Una cosa notable es la denuncia a este mundo que se hace en la película sin necesidad de retratarlo, siempre fuera de campo. Cooper ha evitado explicitar los excesos y toda esa parafernalia propia del rock y del mundo en general. Pero cómo nos golpea sus agudas interpelaciones a través de sus canciones: Dime, chica, ¿eres feliz en este mundo moderno?/ O ¿necesitas más?/ ¿Hay algo más que estás buscando? (…) Dime, chico, ¿no estás cansado de intentar llenar ese vacío? / O ¿necesitas más? / Es difícil mantener que todo siga tan intenso…
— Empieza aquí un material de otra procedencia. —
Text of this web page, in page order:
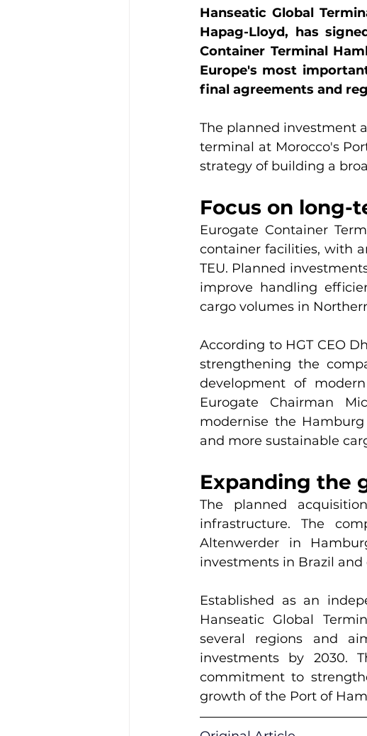
Hanseatic Global
Hapag-Lloyd, has
Container Terminal
Europe's most
final agreements and
The planned investment
terminal at Morocco's
strategy of building a
Focus on long-
Eurogate Container
container facilities, with
TEU. Planned
improve handling
cargo volumes in
According to HGT CEO
strengthening the
development of
Eurogate Chairman
modernise the
and more sustainable
Expanding the
The planned
infrastructure. The
Altenwerder in
investments in Brazil
Established as an
Hanseatic Global
several regions and
investments by 2030.
commitment to
growth of the Port of
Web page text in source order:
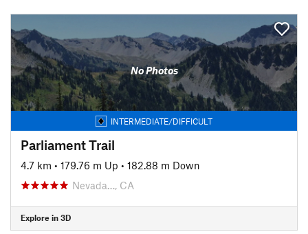
No Photos
INTERMEDIATE/DIFFICULT
Parliament Trail
4.7 km • 179.76 m Up • 182.88 m Down
Nevada…, CA
Explore in 3D
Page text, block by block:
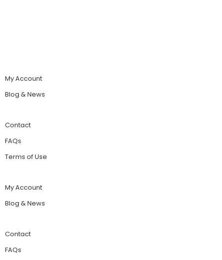
My Account
Blog & News
Contact
FAQs
Terms of Use
My Account
Blog & News
Contact
FAQs
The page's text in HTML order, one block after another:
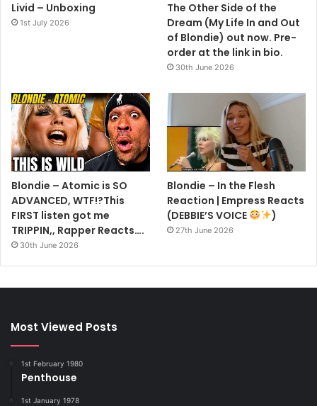
Livid – Unboxing
1st July 2026
The Other Side of the
Dream (My Life In and Out
of Blondie) out now. Pre-
order at the link in bio.
30th June 2026
Blondie – Atomic is SO
ADVANCED, WTF!?This
FIRST listen got me
TRIPPIN,, Rapper Reacts….
30th June 2026
Blondie – In the Flesh
Reaction | Empress Reacts
(DEBBIE’S VOICE
)
27th June 2026
Most Viewed Posts
1st February 1980
Penthouse
1st January 1978
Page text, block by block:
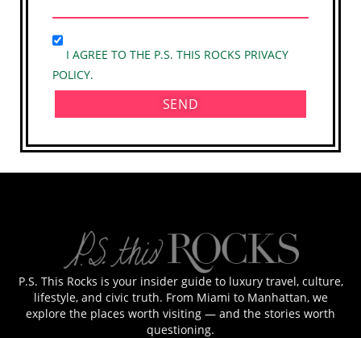
I AGREE TO THE P.S. THIS ROCKS PRIVACY
POLICY.
SEND
P.S. This Rocks is your insider guide to luxury travel, culture,
lifestyle, and civic truth. From Miami to Manhattan, we
explore the places worth visiting — and the stories worth
questioning.
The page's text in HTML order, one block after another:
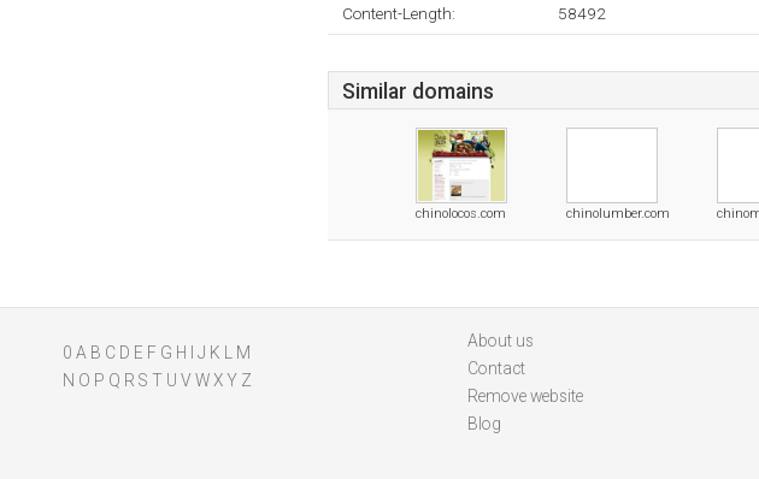
Content-Length: 58492
Similar domains
chinolocos.com chinolumber.com
0 A B C D E F G H J K
M
N O P Q R S T U V WXY Z
About us
Contact
Remove website
Blog
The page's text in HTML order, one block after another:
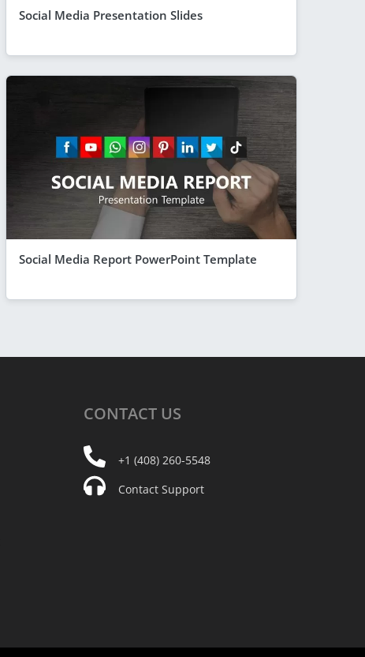
Social Media Presentation Slides
Social Media Report PowerPoint Template
CONTACT US
+1 (408) 260-5548
Contact Support
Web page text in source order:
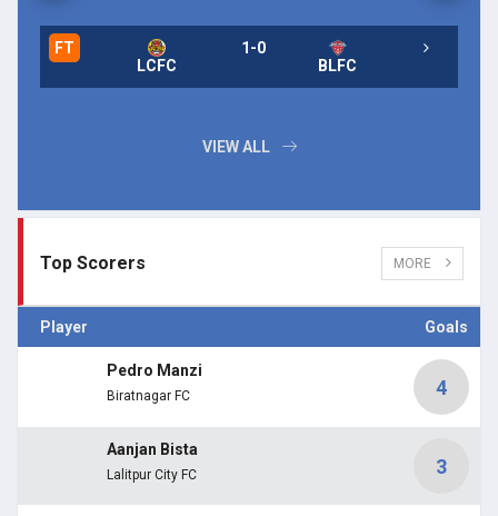
FT
LCFC
1-0
BLFC
VIEW ALL
Top Scorers MORE
Player Goals
Pedro Manzi
Biratnagar FC 4
Aanjan Bista
Lalitpur City FC 3
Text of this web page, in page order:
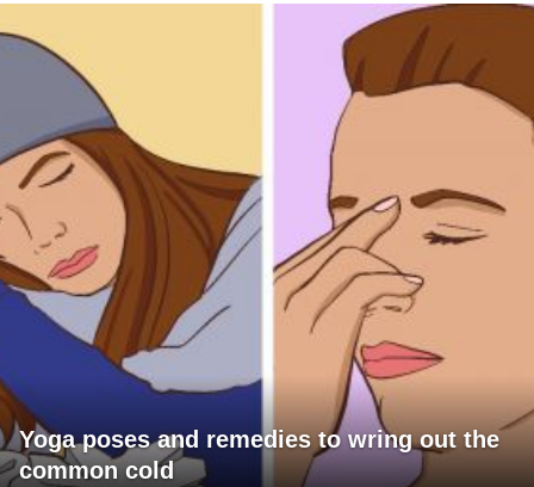
Yoga poses and remedies to wring out the
common cold
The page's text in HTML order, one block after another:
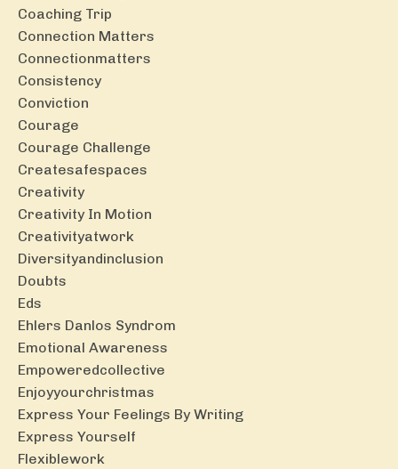
Coaching Trip
Connection Matters
Connectionmatters
Consistency
Conviction
Courage
Courage Challenge
Createsafespaces
Creativity
Creativity In Motion
Creativityatwork
Diversityandinclusion
Doubts
Eds
Ehlers Danlos Syndrom
Emotional Awareness
Empoweredcollective
Enjoyyourchristmas
Express Your Feelings By Writing
Express Yourself
Flexiblework
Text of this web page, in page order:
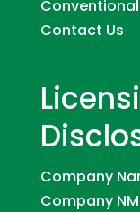
Contact Us
Company
Company
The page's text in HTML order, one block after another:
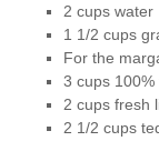
2 cups water
1 1/2 cups
For the
3 cups
2 cups fresh
2 1/2 cups
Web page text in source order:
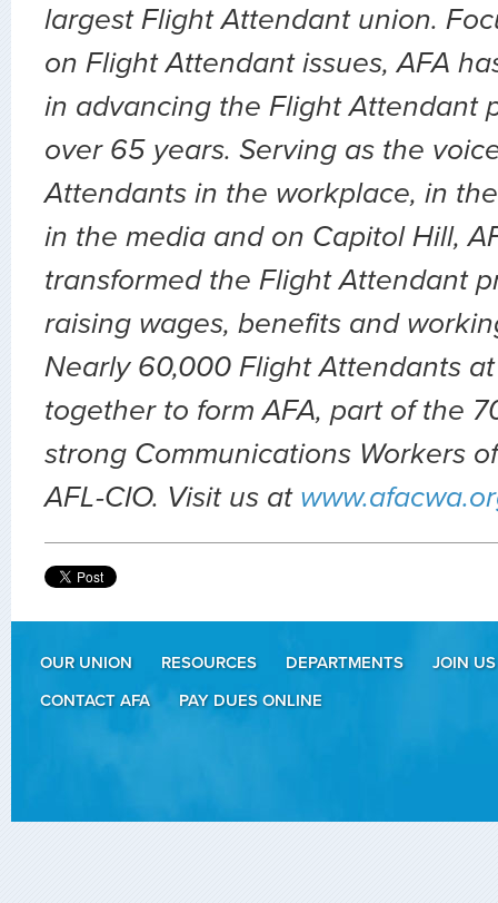
largest Flight Attendant union.
on Flight Attendant issues, AFA
in advancing the Flight Attendant
over 65 years. Serving as the
Attendants in the workplace, in
in the media and on Capitol Hill,
transformed the Flight Attendant
raising wages, benefits and
Nearly 60,000 Flight Attendants
together to form AFA, part of the
strong Communications Workers
AFL-CIO. Visit us at
OUR UNION RESOURCES DEPARTMENTS
JOIN US
CONTACT AFA
PAY DUES ONLINE
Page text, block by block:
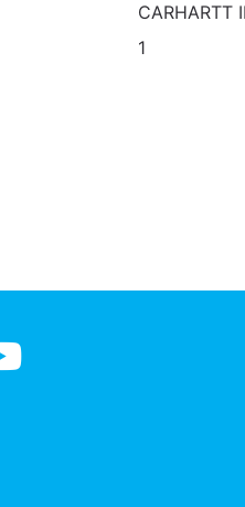
CARHARTT
1

Con ese último verso, nos podemos deslizar hasta Neil Young cuando dice: «it's better to burn out than to fade away» (Hey, hey, my, my). Y es que el mundo ha saturado nuestra sensibilidad y necesitamos estar a tope para poder reaccionar. Es la lógica del éxtasis-disco, que en el trasfondo de ese acto, está esa vida vacía, esa infelicidad en el mundo moderno que nos habla Cooper en sus letras. Estamos embotados de activismo y perdemos, conforme vivimos, la capacidad de asombro. Buscamos el impacto, el choque, la luces de neón, ícono perfecto de una ciudad que ha perdido su luz natural. Necesitamos más.
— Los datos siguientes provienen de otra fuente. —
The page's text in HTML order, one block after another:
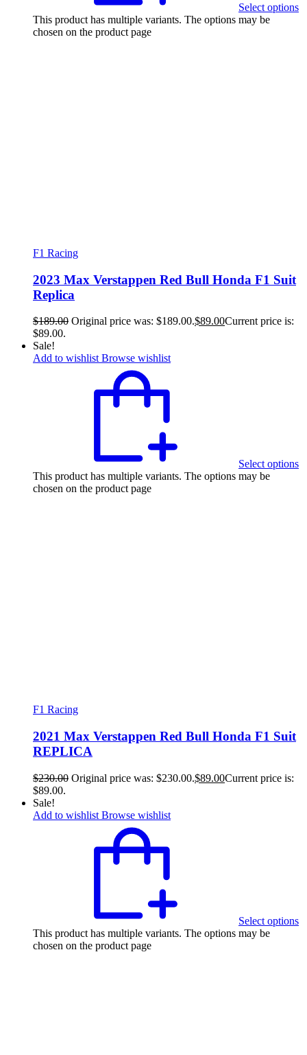
Select options
This product has multiple variants. The options may be
chosen on the product page
F1 Racing
2023 Max Verstappen Red Bull Honda F1 Suit
Replica
$189.00 Original price was: $189.00.$89.00Current price is:
$89.00.
Sale!
Add to wishlist Browse wishlist
Select options
This product has multiple variants. The options may be
chosen on the product page
F1 Racing
2021 Max Verstappen Red Bull Honda F1 Suit
REPLICA
$230.00 Original price was: $230.00.$89.00Current price is:
$89.00.
Sale!
Add to wishlist Browse wishlist
Select options
This product has multiple variants. The options may be
chosen on the product page
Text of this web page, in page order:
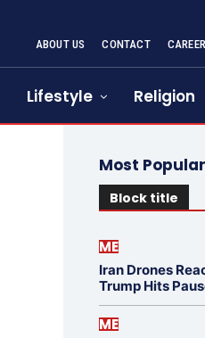
ABOUT US CONTACT
Lifestyle Religion
Most Popular
Block title
ME
Iran Drones
Trump Hits
ME
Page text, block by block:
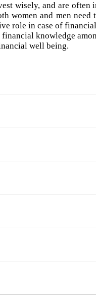
wisely, and are often
women and men
role in case of
knowledge
well being.
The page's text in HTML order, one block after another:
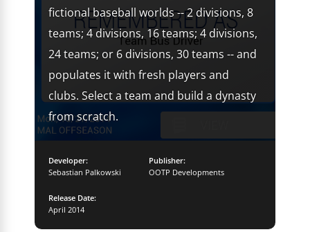
fictional baseball worlds -- 2 divisions, 8
teams; 4 divisions, 16 teams; 4 divisions,
24 teams; or 6 divisions, 30 teams -- and
populates it with fresh players and
clubs. Select a team and build a dynasty
from scratch.
Developer:
Sebastian Palkowski
Publisher:
OOTP Developments
Release Date:
April 2014
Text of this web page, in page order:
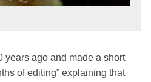
years ago and made a short
of editing” explaining that
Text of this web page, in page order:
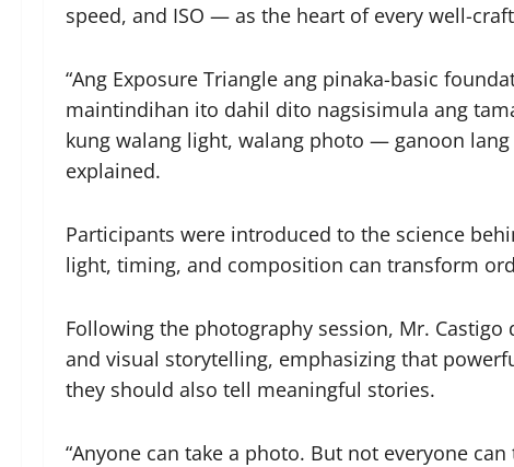
speed, and ISO — as the heart of every well-
“Ang Exposure Triangle ang pinaka-basic
maintindihan ito dahil dito nagsisimula ang
kung walang light, walang photo — ganoon
explained.
Participants were introduced to the science
light, timing, and composition can transform
Following the photography session, Mr.
and visual storytelling, emphasizing that
they should also tell meaningful stories.
“Anyone can take a photo. But not everyone
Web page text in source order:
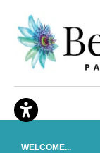
WELCOME...
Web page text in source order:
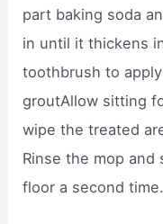
part baking soda
in until it thickens
toothbrush to
groutAllow sitting
wipe the treated
Rinse the mop and
floor a second time.
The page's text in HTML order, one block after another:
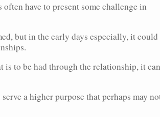
have to present some challenge in
but in the early days especially, it could
to be had through the relationship, it can
a higher purpose that perhaps may
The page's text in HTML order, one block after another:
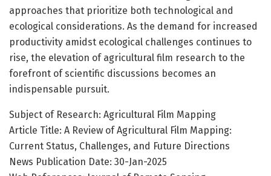
approaches that prioritize both technological and
ecological considerations. As the demand for increased
productivity amidst ecological challenges continues to
rise, the elevation of agricultural film research to the
forefront of scientific discussions becomes an
indispensable pursuit.
Subject of Research: Agricultural Film Mapping
Article Title: A Review of Agricultural Film Mapping:
Current Status, Challenges, and Future Directions
News Publication Date: 30-Jan-2025
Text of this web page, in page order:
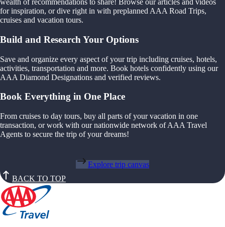
wealth of recommendations to share! Browse our articles and videos
for inspiration, or dive right in with preplanned AAA Road Trips,
cruises and vacation tours.
Build and Research Your Options
Save and organize every aspect of your trip including cruises, hotels,
activities, transportation and more. Book hotels confidently using our
AAA Diamond Designations and verified reviews.
Book Everything in One Place
From cruises to day tours, buy all parts of your vacation in one
transaction, or work with our nationwide network of AAA Travel
Agents to secure the trip of your dreams!
Explore trip canvas
BACK TO TOP
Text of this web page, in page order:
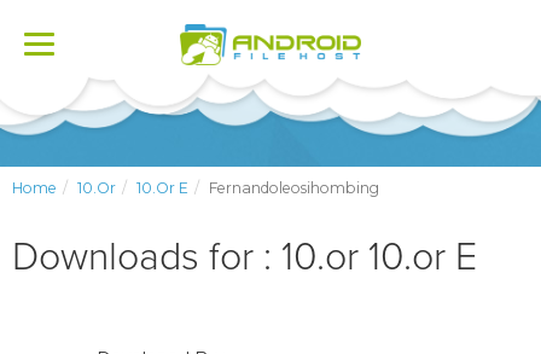
Toggle
Home 10.or 10.or E Fernandoleosihombing
Downloads for : 10.or 10.or E
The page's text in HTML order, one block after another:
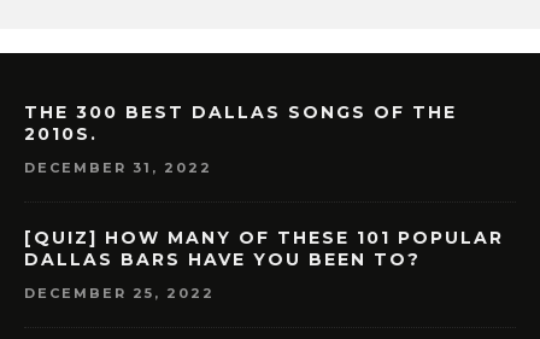
THE 300 BEST DALLAS SONGS OF THE
2010S.
DECEMBER 31, 2022
[QUIZ] HOW MANY OF THESE 101 POPULAR
DALLAS BARS HAVE YOU BEEN TO?
DECEMBER 25, 2022
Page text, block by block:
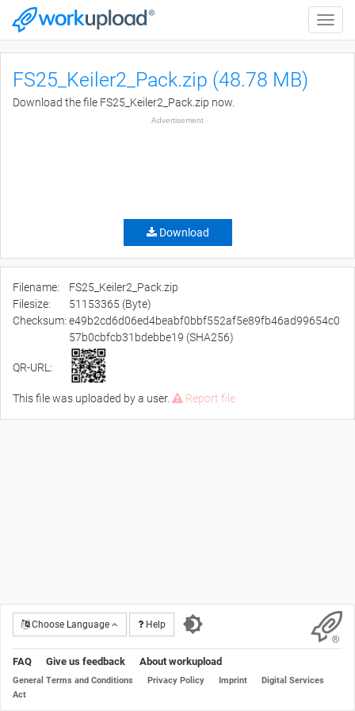
Toggle
FS25_Keiler2_Pack.zip (48.78 MB)
Download the file FS25_Keiler2_Pack.zip now.
Advertisement
Download
Filename:
FS25_Keiler2_Pack.zip
Filesize:
51153365 (Byte)
Checksum: e49b2cd6d06ed4beabf0bbf552af5e89fb46ad99654c0
57b0cbfcb31bdebbe19 (SHA256)
QR-URL:
This file was uploaded by a user. Report file
Choose Language Help
FAQ Give us feedback About workupload
General Terms and Conditions Privacy Policy Imprint
Digital Services
Act
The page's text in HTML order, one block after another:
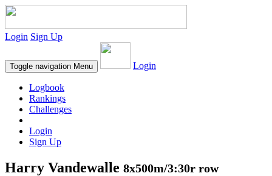
Login Sign Up
Toggle navigation Menu Login
Logbook
Rankings
Challenges
Login
Sign Up
Harry Vandewalle 8x500m/3:30r row

«En el principio era la Acción» dice el Fausto de Goethe. Hoy, esto parece regir la vida humana. Es la primacía del hacer antes que el ser. No hay lugar para la contemplación ni los momentos reflexivos. Corremos como el obrero de Tiempos Modernos de Chaplin y no hay oportunidad de parar. Realmente, es sorprendente que venimos casi dos siglos denunciando esta celeridad de la vida moderna y todo sigue casi igual. Porque inclusive estas modas de la meditación yoga, pensamiento positivo, la Metafísica de Connie Méndez, etc. quedan insertas en esta vorágine de la primacía de la acción que tiene su respaldo financiero en el consumismo.
A Star is born es un mensaje para las generaciones actuales y venideras. Y si queda una acción recomendable, tal vez, sea el de sacarnos esas capas de maquillaje que impiden vernos tal cual somos, como hizo Bradley Cooper con Lady Gaga. A propósito de ello, Lady Gaga ha comentado que quitarse el maquillaje fue una de las cosas que más le costó al hacer la película. Interesante comentario porque, metáfora o no, es una realidad que lo exterior está sobrevalorado y lo interior vale en función de lo exterior, es decir, en función de la imagen que proyectas a los demás.
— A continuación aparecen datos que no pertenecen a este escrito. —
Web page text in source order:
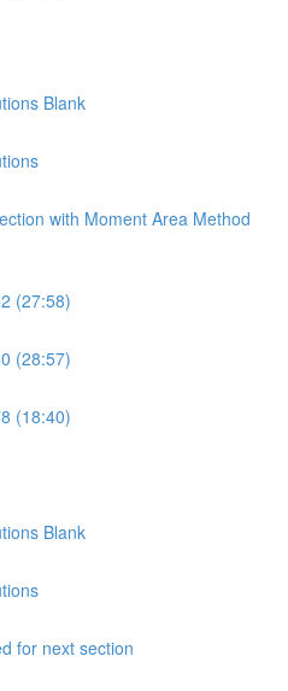
Blank
with Moment Area Method
(27:58)
(28:57)
(18:40)
Blank
for next section
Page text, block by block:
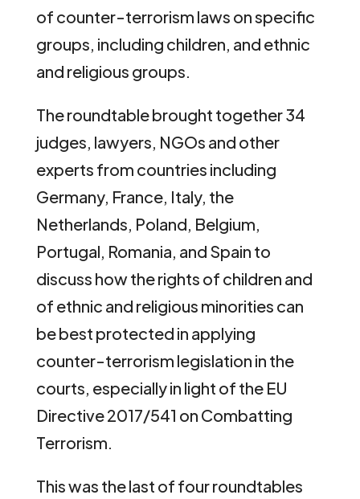
of counter-terrorism laws on specific
groups, including children, and ethnic
and religious groups.
The roundtable brought together 34
judges, lawyers, NGOs and other
experts from countries including
Germany, France, Italy, the
Netherlands, Poland, Belgium,
Portugal, Romania, and Spain to
discuss how the rights of children and
of ethnic and religious minorities can
be best protected in applying
counter-terrorism legislation in the
courts, especially in light of the EU
Directive 2017/541 on Combatting
Terrorism.
This was the last of four roundtables
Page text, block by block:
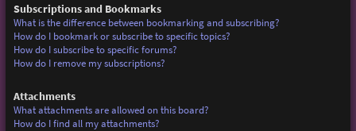
Subscriptions and Bookmarks
What is the difference between bookmarking and subscribing?
How do I bookmark or subscribe to specific topics?
How do I subscribe to specific forums?
How do I remove my subscriptions?
Attachments
What attachments are allowed on this board?
How do I find all my attachments?
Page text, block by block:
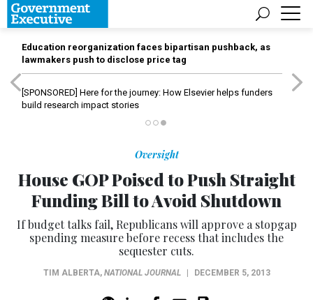
Education reorganization faces bipartisan pushback, as
lawmakers push to disclose price tag
[SPONSORED] Here for the journey: How Elsevier helps funders
build research impact stories
Oversight
House GOP Poised to Push Straight
Funding Bill to Avoid Shutdown
If budget talks fail, Republicans will approve a stopgap
spending measure before recess that includes the
sequester cuts.
TIM ALBERTA, NATIONAL JOURNAL DECEMBER 5, 2013
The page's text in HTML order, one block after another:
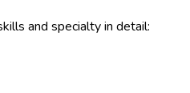
and specialty in detail:
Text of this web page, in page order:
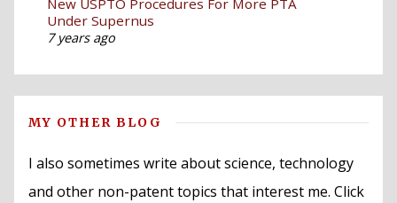
New USPTO Procedures For More PTA
Under Supernus
7 years ago
MY OTHER BLOG
I also sometimes write about science, technology
and other non-patent topics that interest me. Click
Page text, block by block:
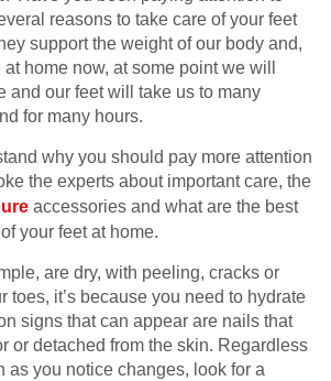
reasons to take care of your feet
support the weight of our body and,
home now, at some point we will
and our feet will take us to many
for many hours.
why you should pay more attention
the experts about important care, the
accessories and what are the best
your feet at home.
are dry, with peeling, cracks or
toes, it’s because you need to hydrate
signs that can appear are nails that
or detached from the skin. Regardless
as you notice changes, look for a
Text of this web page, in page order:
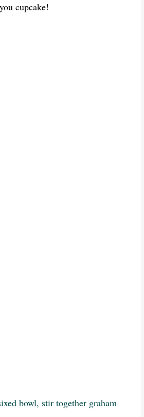
cupcake!
bowl, stir together graham

Finalmente, mi recomendación es que vean el film con detenimiento y sin apuros. Las actuaciones de Bradley Cooper y Lady Gaga tienen el gran acierto de trasmitir algo genuino, que les salió del alma. Ellos descarnadamente han dejado todo en el celuloide y si un sentido tiene su historia, es porque su sacrificio nos reanima, y es que «gracias a aquellos sin esperanza, nos es dada la esperanza» dijo Walter Benjamin antes de suicidarse.